Dataset records:
========================================================================

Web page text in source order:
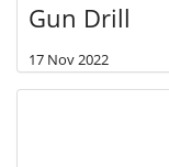
Gun Drill
17 Nov 2022
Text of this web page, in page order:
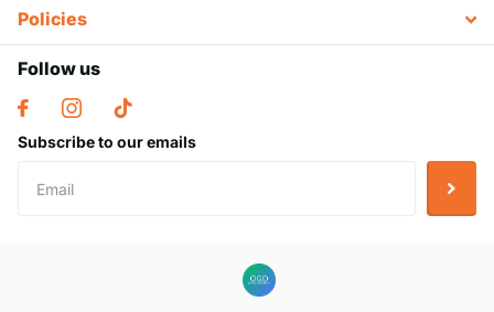
Policies
Follow us
Subscribe to our emails

========================================================================

→ PROBLEM DESCRIPTION:
Could the entries above be printed again exactly, apart from the pictures?

→ EXERCISE SOLUTION:
Web page text in source order:
Gun Drill
17 Nov 2022
Text of this web page, in page order:
Policies
Follow us
Subscribe to our emails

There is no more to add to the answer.